(Stored data entries)
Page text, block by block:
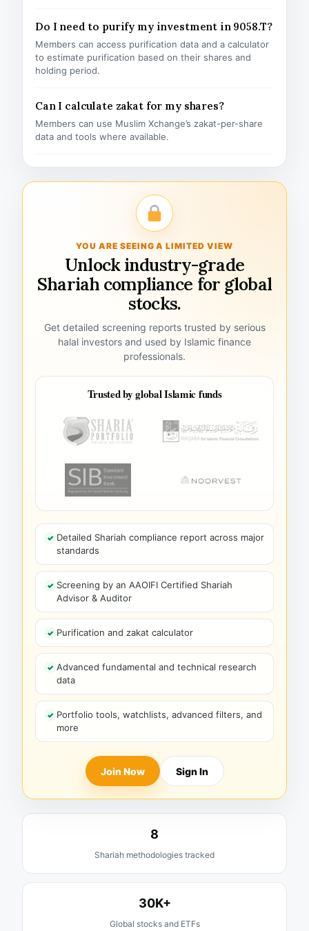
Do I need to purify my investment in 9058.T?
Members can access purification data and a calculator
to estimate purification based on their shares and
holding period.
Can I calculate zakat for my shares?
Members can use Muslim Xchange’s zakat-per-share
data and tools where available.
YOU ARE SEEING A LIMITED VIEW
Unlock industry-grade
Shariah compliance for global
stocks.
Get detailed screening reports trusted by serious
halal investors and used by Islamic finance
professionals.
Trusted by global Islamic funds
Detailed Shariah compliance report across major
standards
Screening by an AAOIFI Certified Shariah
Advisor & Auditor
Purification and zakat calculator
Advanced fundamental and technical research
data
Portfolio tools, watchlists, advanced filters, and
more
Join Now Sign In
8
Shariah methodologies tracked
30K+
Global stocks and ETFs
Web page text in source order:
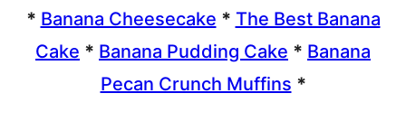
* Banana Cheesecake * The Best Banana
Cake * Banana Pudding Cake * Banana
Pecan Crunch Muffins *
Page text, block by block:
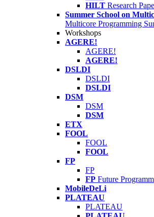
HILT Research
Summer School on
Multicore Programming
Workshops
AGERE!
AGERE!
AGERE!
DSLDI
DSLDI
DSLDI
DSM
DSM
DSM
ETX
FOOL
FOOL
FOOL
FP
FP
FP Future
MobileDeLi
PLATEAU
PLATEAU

...

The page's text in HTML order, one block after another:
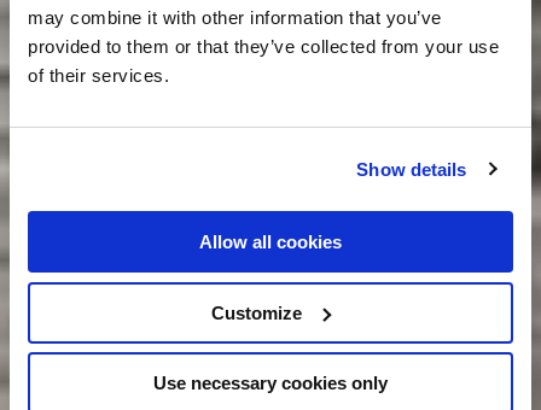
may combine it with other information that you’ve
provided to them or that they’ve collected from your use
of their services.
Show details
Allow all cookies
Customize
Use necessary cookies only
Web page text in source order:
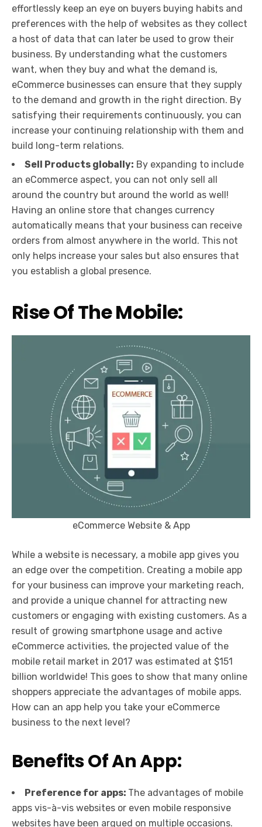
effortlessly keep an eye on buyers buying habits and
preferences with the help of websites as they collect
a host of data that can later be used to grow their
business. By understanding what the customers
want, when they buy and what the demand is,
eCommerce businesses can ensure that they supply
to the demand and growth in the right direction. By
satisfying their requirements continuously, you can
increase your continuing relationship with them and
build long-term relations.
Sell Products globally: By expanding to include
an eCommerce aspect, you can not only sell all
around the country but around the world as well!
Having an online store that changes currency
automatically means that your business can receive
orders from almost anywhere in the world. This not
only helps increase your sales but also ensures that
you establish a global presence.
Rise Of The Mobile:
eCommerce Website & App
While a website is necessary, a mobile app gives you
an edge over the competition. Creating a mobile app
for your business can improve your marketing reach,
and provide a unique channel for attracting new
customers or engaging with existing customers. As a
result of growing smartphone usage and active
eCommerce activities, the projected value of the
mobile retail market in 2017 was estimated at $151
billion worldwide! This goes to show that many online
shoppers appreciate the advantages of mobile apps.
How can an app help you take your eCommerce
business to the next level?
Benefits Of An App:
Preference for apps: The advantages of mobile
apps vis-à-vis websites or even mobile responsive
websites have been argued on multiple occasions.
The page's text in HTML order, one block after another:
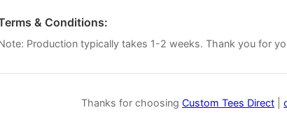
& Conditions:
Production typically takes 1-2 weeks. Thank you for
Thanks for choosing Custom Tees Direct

* * *

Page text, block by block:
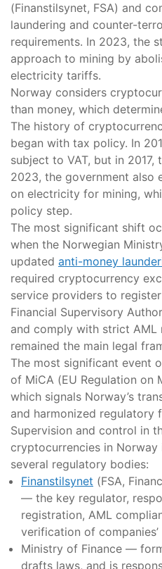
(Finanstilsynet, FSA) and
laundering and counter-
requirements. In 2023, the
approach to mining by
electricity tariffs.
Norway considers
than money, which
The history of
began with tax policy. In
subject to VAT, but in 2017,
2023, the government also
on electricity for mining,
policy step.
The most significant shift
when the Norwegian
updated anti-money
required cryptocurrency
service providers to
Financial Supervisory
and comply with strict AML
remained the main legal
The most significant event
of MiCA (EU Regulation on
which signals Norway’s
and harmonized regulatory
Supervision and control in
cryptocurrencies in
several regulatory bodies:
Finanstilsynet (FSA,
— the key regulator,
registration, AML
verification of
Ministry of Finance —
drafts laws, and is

* Exercise objective *
Write out, from the lines above, only those from the line with "policy step." to the line with "drafts laws, and is", exactly as given, including the first and the last.

* Exercise response *
policy step.
The most significant shift
when the Norwegian
updated anti-money
required cryptocurrency
service providers to
Financial Supervisory
and comply with strict AML
remained the main legal
The most significant event
of MiCA (EU Regulation on
which signals Norway’s
and harmonized regulatory
Supervision and control in
cryptocurrencies in
several regulatory bodies:
Finanstilsynet (FSA,
— the key regulator,
registration, AML
verification of
Ministry of Finance —
drafts laws, and is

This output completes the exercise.